Given data:
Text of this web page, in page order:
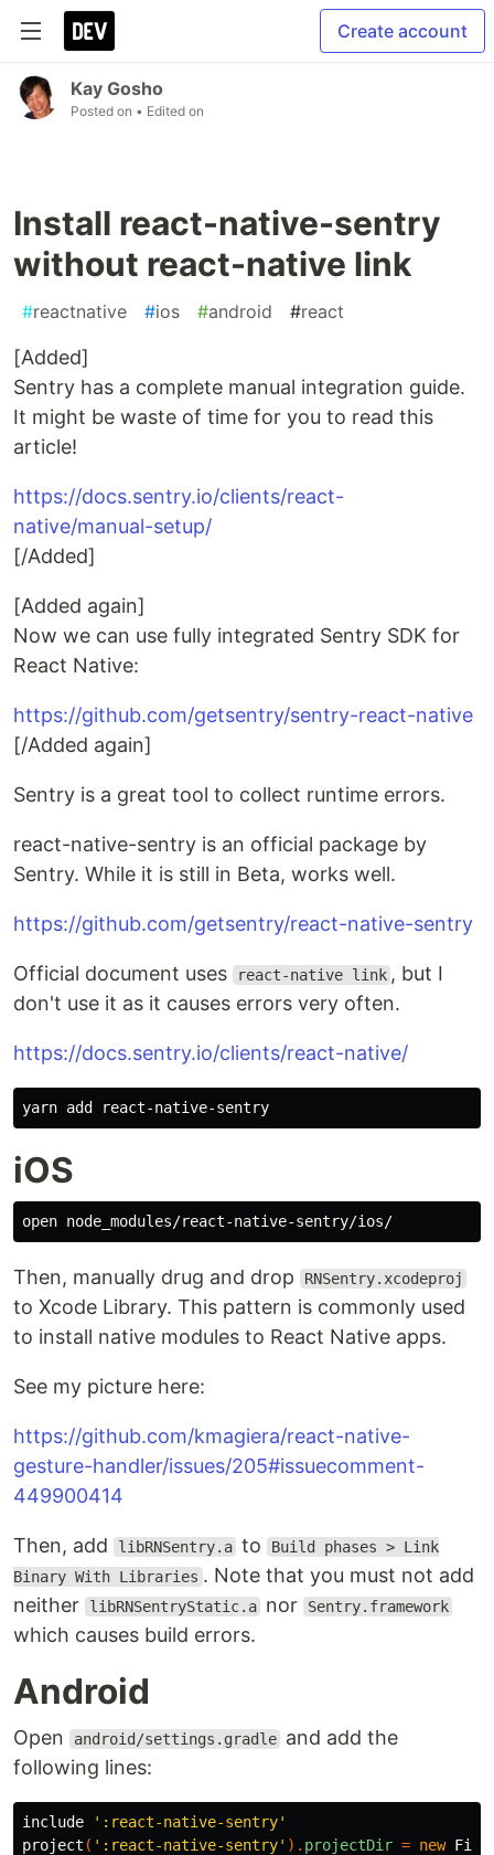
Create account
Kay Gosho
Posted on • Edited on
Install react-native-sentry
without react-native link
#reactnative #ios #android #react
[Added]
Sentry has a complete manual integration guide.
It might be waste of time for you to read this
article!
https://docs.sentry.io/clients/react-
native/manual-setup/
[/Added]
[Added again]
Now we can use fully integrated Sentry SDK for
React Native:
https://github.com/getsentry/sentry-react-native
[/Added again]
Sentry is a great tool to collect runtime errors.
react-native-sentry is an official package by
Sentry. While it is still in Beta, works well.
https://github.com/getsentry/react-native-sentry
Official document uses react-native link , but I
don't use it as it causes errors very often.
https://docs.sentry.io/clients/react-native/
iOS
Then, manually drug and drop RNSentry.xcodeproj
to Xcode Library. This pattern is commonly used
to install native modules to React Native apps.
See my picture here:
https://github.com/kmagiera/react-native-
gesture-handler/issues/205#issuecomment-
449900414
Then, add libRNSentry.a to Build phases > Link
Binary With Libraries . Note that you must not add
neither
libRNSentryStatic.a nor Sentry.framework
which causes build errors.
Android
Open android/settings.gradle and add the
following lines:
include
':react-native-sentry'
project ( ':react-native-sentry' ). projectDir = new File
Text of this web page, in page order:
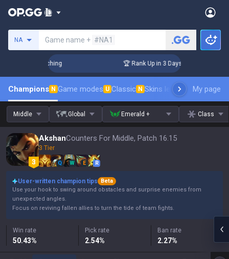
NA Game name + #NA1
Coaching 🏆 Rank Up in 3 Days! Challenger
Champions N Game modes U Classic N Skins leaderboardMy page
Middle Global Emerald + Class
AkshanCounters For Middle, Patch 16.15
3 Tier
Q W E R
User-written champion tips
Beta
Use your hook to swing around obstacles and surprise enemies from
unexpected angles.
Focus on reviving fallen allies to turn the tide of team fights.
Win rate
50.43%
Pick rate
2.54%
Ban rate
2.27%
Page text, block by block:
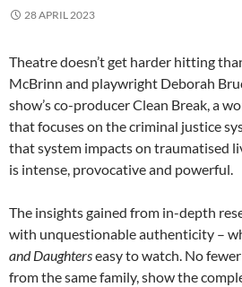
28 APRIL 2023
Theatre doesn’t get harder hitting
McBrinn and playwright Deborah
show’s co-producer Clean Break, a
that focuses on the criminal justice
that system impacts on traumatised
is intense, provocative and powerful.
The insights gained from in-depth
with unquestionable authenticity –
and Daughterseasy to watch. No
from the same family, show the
...
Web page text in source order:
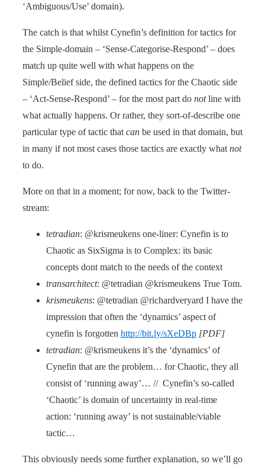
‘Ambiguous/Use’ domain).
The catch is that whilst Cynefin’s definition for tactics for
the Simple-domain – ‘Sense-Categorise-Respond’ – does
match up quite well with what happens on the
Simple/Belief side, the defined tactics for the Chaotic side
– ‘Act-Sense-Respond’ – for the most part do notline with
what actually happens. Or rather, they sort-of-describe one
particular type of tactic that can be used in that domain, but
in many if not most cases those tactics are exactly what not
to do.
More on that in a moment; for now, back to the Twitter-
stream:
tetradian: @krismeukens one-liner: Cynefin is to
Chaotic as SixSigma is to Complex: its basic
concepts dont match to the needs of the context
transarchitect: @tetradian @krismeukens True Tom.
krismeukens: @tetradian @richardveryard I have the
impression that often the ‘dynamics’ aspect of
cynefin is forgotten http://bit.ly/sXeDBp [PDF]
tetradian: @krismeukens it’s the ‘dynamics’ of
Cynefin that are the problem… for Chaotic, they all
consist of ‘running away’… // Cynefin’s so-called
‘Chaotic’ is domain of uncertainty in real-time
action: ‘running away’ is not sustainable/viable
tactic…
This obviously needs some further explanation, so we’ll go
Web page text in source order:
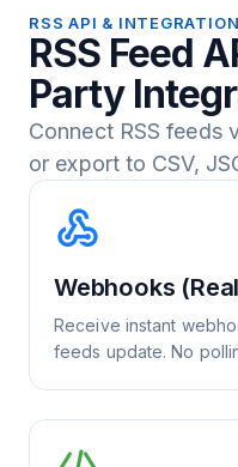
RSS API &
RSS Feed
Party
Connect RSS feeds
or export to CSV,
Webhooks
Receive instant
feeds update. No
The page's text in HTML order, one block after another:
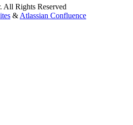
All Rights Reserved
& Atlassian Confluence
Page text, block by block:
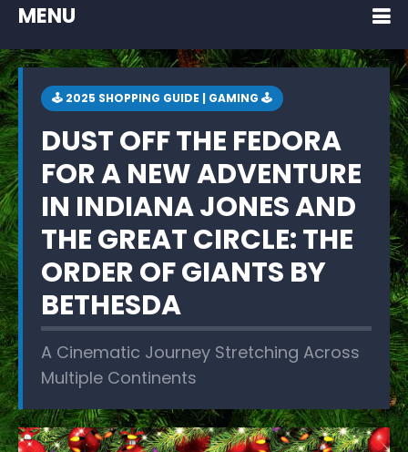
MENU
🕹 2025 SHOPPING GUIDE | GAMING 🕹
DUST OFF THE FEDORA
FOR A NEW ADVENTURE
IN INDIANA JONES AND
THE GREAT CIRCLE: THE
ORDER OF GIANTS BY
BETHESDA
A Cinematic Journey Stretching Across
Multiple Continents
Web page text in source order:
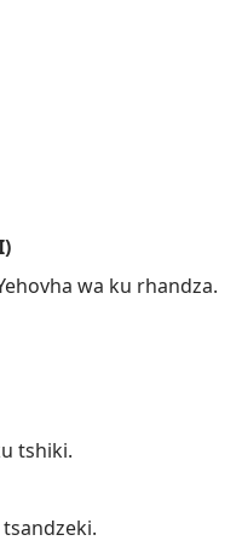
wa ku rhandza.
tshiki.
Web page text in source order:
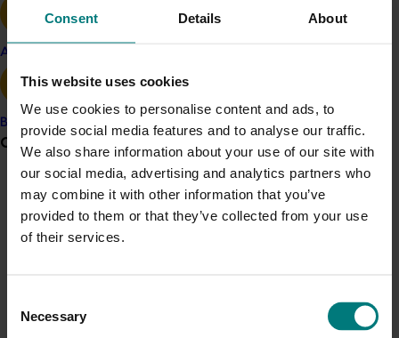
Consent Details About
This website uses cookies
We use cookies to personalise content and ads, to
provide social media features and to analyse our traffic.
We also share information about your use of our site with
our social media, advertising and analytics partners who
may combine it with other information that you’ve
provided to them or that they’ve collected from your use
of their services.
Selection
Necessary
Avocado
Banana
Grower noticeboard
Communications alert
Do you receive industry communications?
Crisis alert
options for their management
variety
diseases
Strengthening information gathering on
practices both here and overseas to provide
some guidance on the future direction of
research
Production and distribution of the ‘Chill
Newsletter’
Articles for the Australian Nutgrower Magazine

Try it: Copy, from the data above, every line where the word "Middle" appears.

Reply to the exercise:
Middle Global Emerald + Class
AkshanCounters For Middle, Patch 16.15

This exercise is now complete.